Капитан, конечно, верующий, но это ни на что не влияет, и непонятно, зачем нам вообще сообщили эту подробность о герое. Смысл «Завета» в названии, если он и есть, от меня ускользнул. «Заветом» называется космический корабль — но, как и вера капитана, название корабля никак не задействовано в сюжете. Кое-что будто бы есть в череде создателей: таинственные Создатели создают людей, люди создают андроидов, андроид создает Чужих.

Однако попытка осмыслить отношения Творца и твари не удается. Андроид «обиделся» на своего создателя Питера Вэйланда, сработал старый добрый эдипов комплекс. Андроид создает Чужих, дабы убить все живое, убивает расу создателей, и хочет убить людей [1].

Впрочем, и сама раса создателей по непонятным причинам (ждем продолжения) тоже как-то не способна ни на что, кроме убийства.
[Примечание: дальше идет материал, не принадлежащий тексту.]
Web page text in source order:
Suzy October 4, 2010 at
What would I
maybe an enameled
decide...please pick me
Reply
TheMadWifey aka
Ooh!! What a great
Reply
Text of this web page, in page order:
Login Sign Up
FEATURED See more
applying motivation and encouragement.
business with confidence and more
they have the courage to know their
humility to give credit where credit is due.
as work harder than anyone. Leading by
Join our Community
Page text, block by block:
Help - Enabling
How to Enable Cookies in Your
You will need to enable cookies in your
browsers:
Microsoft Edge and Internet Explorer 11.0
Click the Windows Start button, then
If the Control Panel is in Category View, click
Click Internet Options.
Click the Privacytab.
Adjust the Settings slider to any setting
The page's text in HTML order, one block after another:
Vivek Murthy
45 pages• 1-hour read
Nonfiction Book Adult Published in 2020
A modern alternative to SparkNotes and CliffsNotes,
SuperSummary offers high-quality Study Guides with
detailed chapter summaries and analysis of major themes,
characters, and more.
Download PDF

В «Прометее» пробудившийся Создатель убивает Питера Вэйланда и отрывает голову андроиду. Круговерть убийств, банальность убийства: «папочка нас не любит, убьем папочку». Всё это довольно печально — высокая драма Творца и твари сводиться к внутрисемейным мещанским обидам. Если что и можно из этого достать, то разве что постулат: недостаток любви (любви к Другому) ведет ко злу и смерти. Любить или убить: вот всегдашний выбор. Убить — выбирает популярный фильм.

Чужой Завет

Андроид убивает Создателей. Кадр из фильма «Чужой: Завет»
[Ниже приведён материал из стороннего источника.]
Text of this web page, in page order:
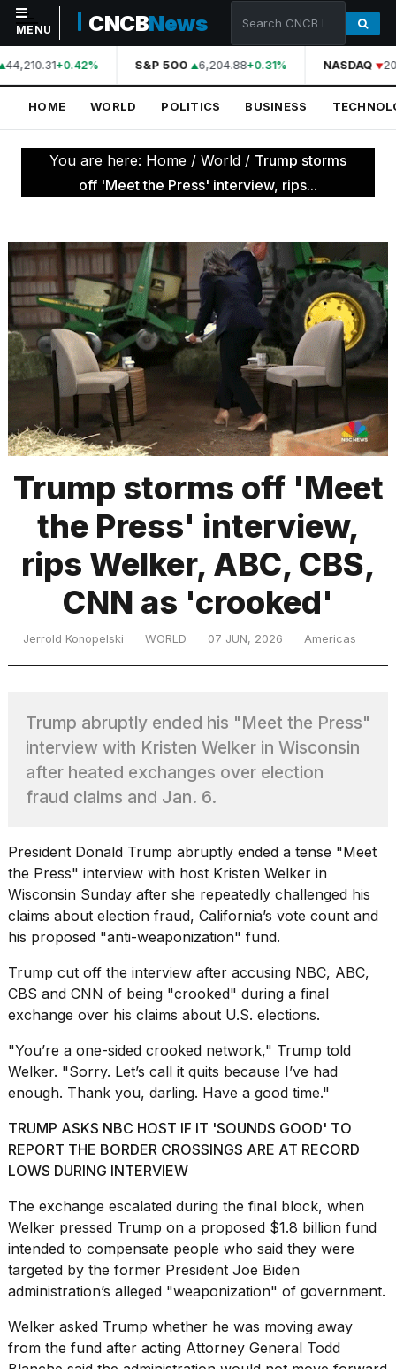
NAVIGATION
Home
World
Technology
Science
Health
Sports
Culture
TRENDING
MacBook
Pro
M5
Max
review:
What
are
those
heartbeats
MAY,
2026
I
tested
the
best
Dyson
dupes
under
$300:...
APR,
2026
found
Dyson
MENU CNCBNews
44,210.31+0.42% S&P 500 6,204.88+0.31% NASDAQ
HOME WORLD POLITICS BUSINESS
You are here: Home / World / Trump storms
off 'Meet the Press' interview, rips...
Trump storms off 'Meet
the Press' interview,
rips Welker, ABC, CBS,
CNN as 'crooked'
Jerrold Konopelski WORLD 07 JUN, 2026 Americas
Trump abruptly ended his "Meet the Press"
interview with Kristen Welker in Wisconsin
after heated exchanges over election
fraud claims and Jan. 6.
President Donald Trump abruptly ended a tense "Meet
the Press" interview with host Kristen Welker in
Wisconsin Sunday after she repeatedly challenged his
claims about election fraud, California’s vote count and
his proposed "anti-weaponization" fund.
Trump cut off the interview after accusing NBC, ABC,
CBS and CNN of being "crooked" during a final
exchange over his claims about U.S. elections.
"You’re a one-sided crooked network," Trump told
Welker. "Sorry. Let’s call it quits because I’ve had
enough. Thank you, darling. Have a good time."
TRUMP ASKS NBC HOST IF IT 'SOUNDS GOOD' TO
REPORT THE BORDER CROSSINGS ARE AT RECORD
LOWS DURING INTERVIEW
The exchange escalated during the final block, when
Welker pressed Trump on a proposed $1.8 billion fund
intended to compensate people who said they were
targeted by the former President Joe Biden
administration’s alleged "weaponization" of government.
Welker asked Trump whether he was moving away
from the fund after acting Attorney General Todd

Массовое искусство как выражение бессознательного современного человечества в данном случае говорит нам: «Если Создатель есть, то Он убьет нас», и это недалеко от истины. Такое кино могло бы снимать допотопное человечество, такие фильмы могли бы смотреть содомляне. Вообще тема убийства тварью своего Творца у Скотта неслучайная: в «Бегущем по лезвию» андроиды тоже ищут своего создается и убивают его (Скотт экранизирует роман Филипа Дика и извращает его мысль)[2]; в «Гладиаторе» сын убивает отца. Тема отцеубийства/богоубийтва возникает из-за вечной неспособности отличить отцов от Отца: все обижены на папочек. Но если есть Бог как Отец, то тогда «никого не называйте отцами«, Иисус освободил нас от «семейных ценностей», а значит, отцов своих мы наконец можем простить и перестать снимать фильмы про отцеубийство.

ПОСТЛЮДИ И ИНОПЛАНЕТЯНЕ

НФ знает два основных вида Других: «постчеловек» (киборг, андроид и пр.) и «инопланетянин».
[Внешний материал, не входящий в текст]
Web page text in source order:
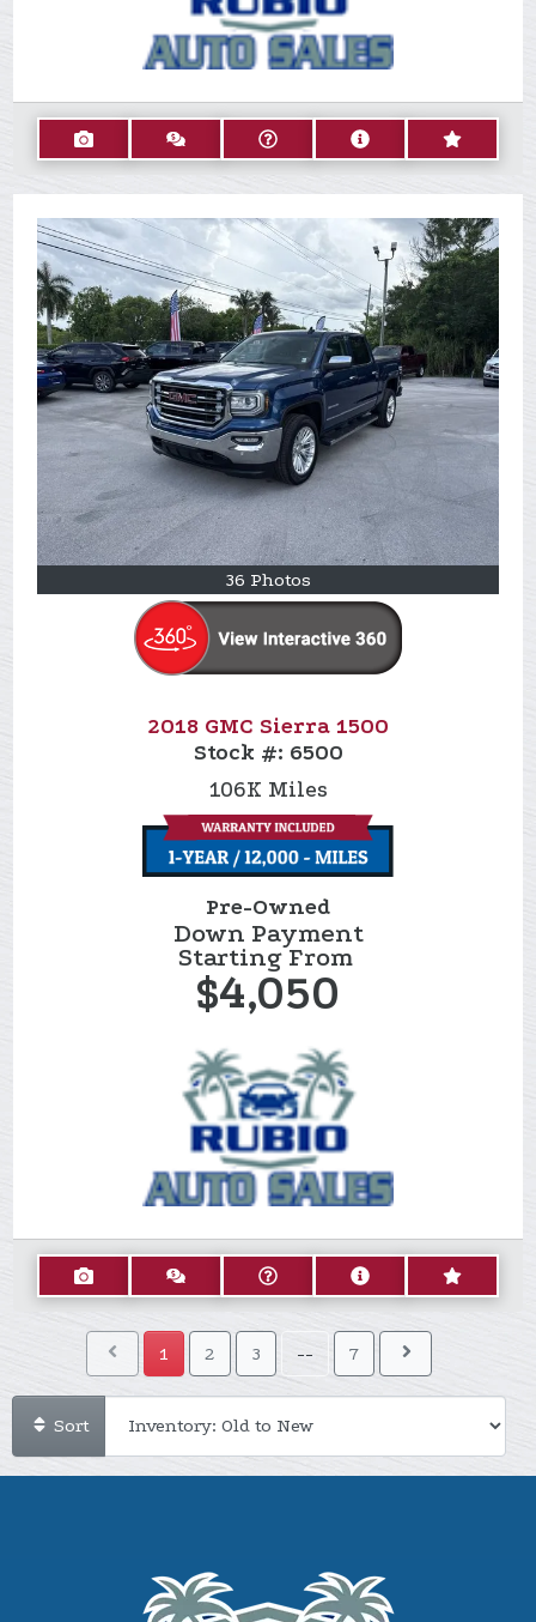
36 Photos
2018 GMC Sierra 1500
Stock #: 6500
106K Miles
Pre-Owned
Down Payment
Starting From
$4,050
1 2 3 -- 7
Sort

Проблема постчеловека интересна тем, что ставит вопрос о границах человеческого. «Чужой: Завет», однако, не преуспел и здесь: андроид, кроме некоторого апгрейда ряда характеристик, ничем не отличается от человека: любит, обижается и страдает. Что есть человек? — смертное, ограниченное пространством-временем существо, наделенное «душой» (сознанием, сопереживанием, свободой и так далее). А значит, если мы желаем помыслить постчеловека, мы должны помыслить существо, преодолевшее как минимум одно из названных условий. Но андроид Ридли Скотта — не постчеловек: он смертен (его можно убить, хотя потенциально он живет вечно, но сама возможность смерти не преодолена), он ограничен в пространстве-времени, он наделен «душой». Это человек, и если он и отличается чем-то от homo sapiens, то не по своему основоустройству. Возражение «он же искусственный» — детское («сделан не из мяса»). Важно что у него есть «плоть» которую можно убить и есть «душа», которая страдает.

Единственное, что мне здесь представляется интересным, это (разумеется, неупомянутая в фильме) тема первородного греха. Созданный людьми андроид получает от них первородный грех: именно его создатель — человек злой, и делает свое создание злым. Если когда-нибудь людям удастся создать искусственный интеллект, то фундаментально это ничего не изменит. У нас появятся те же самые люди, отличные только по способу появления и некоторым характеристикам. Конечно социально, культурно, политически это вызовет множество последствий, но «экзистенциально» ничего не изменится, искусственные люди будут, грубо говоря, все равно подпадать под Dasein-аналитику.

Ридли Скотт вообще на ставит проблему постчеловека, а просто еще раз воспроизводит избитую драму вульгарного фрейдизма [3].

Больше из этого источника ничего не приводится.